Coast Guard Official: Search for Teens Is ‘Active and Open’
(AP Photo/Lynne Sladky)
The Associated Press
7/29/2015
Updated:
7/29/2015

TEQUESTA, Fla.—Coast Guard and state officials visited the Florida home of one of two missing teenage boaters Wednesday, and a spokesman told news reporters the search for the boys is still “active and open.”

Capt. Mark Fedor of the Coast Guard said, “There’s been a lot of rumors that the search has been suspended. I just want to refute that. The search has not been suspended.”

The Coast Guard and Florida Fish and Wildlife officers were at the home of 14-year-old Perry Cohen for almost an hour Wednesday afternoon.

As they left, Fedor offered no further comment and didn’t take questions.

Earlier, a U.S. official in Washington had said the Coast Guard was suspending the search.

teeCrews have been searching for Cohen and Austin Stephanos for six days.

The teens’ capsized boat was found Sunday, and the Coast Guard said it was searching the waters from Daytona Beach, Florida, to South Carolina.

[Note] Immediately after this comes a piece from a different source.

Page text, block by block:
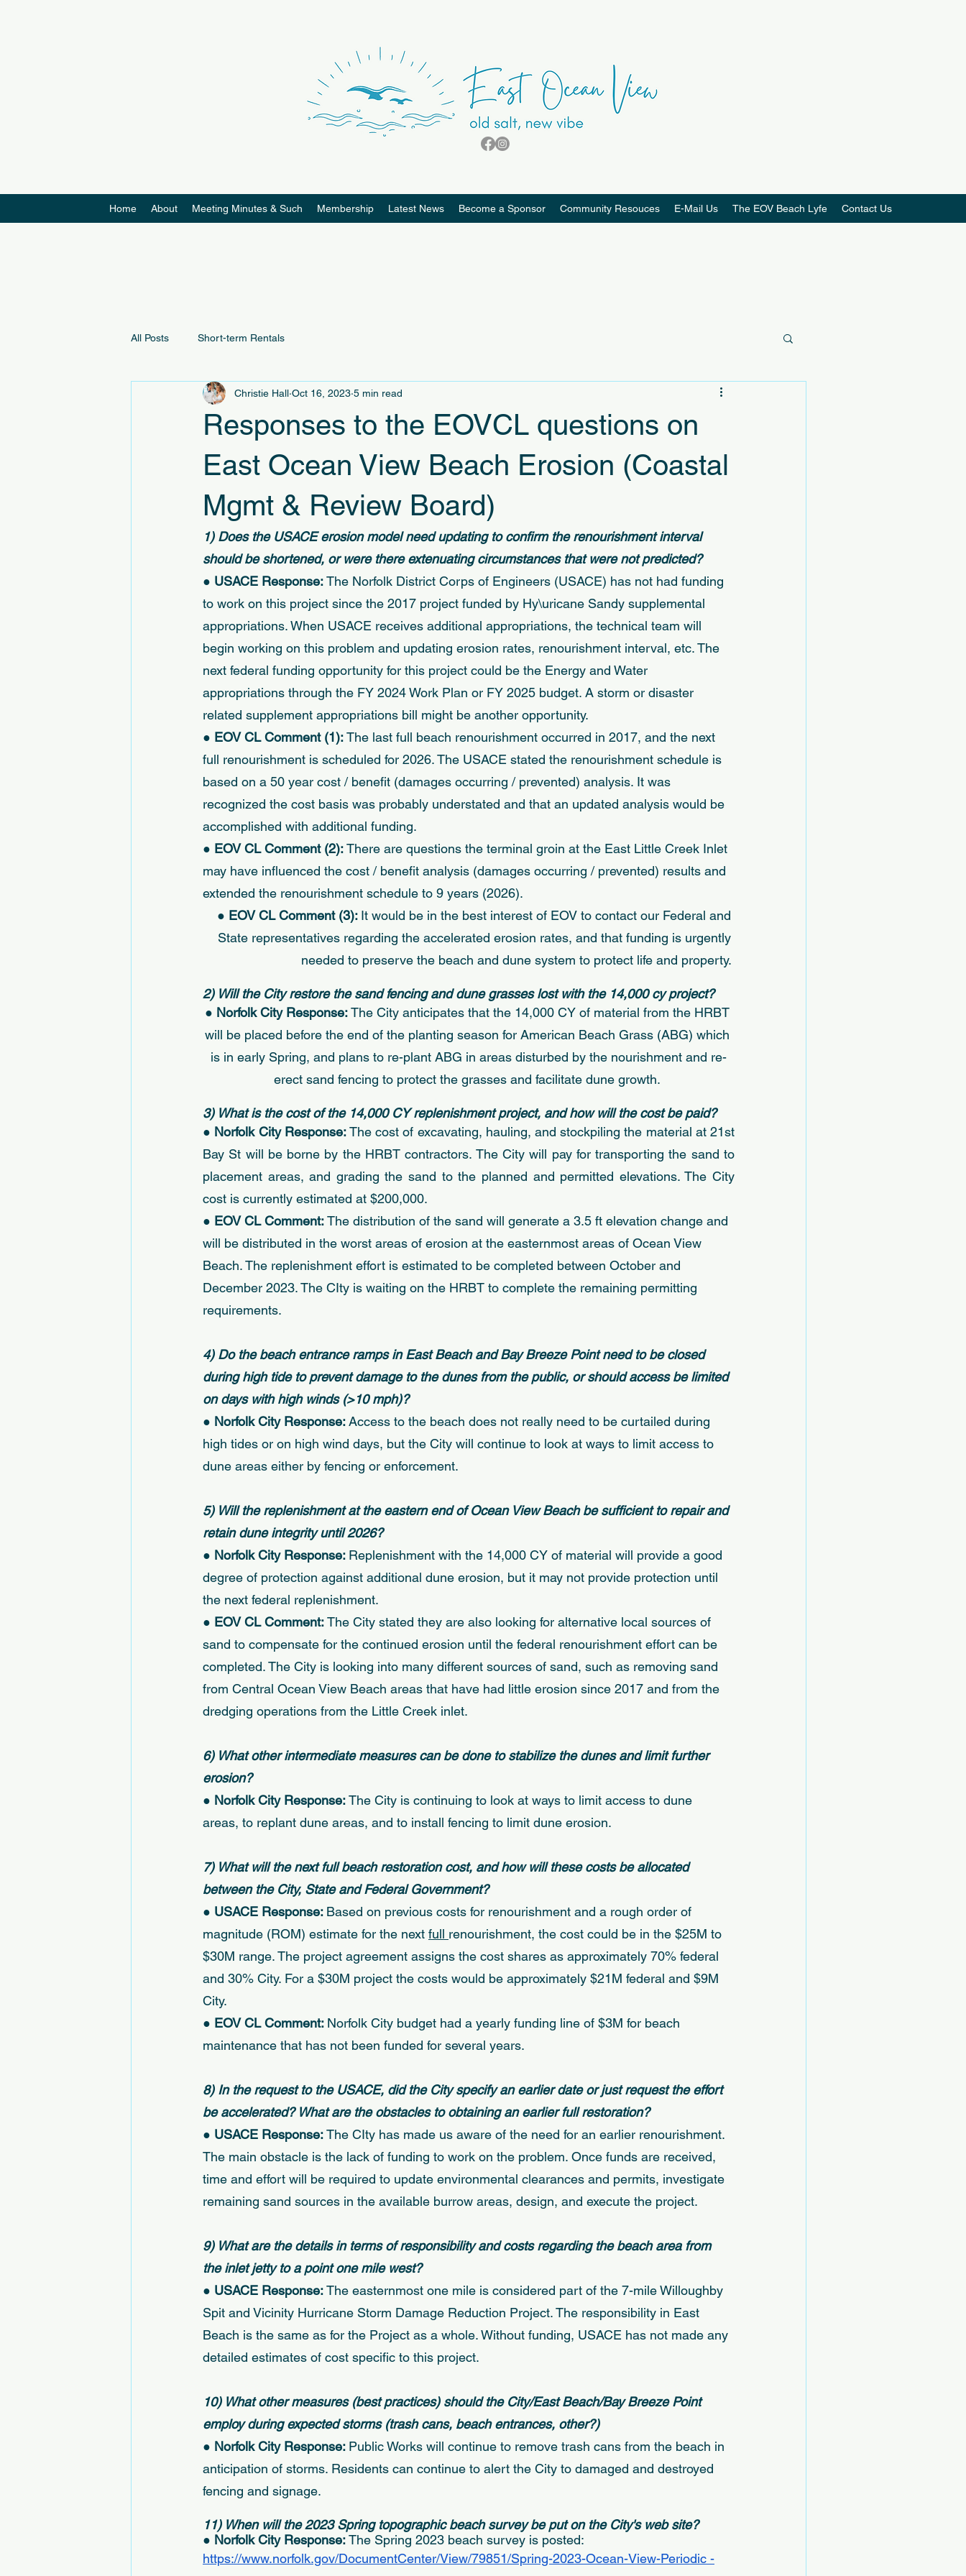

The Coast Guard’s relentless hunt for the young fishermen had entered its sixth day with questions growing over how long it could go on. Decision-makers were juggling a mix of “art and science,” Chief Petty Officer Ryan Doss said, trying to balance the knowledge of how long people can survive adrift with the unknowns on whether the boys had flotation devices and drinking water and what their physical condition is.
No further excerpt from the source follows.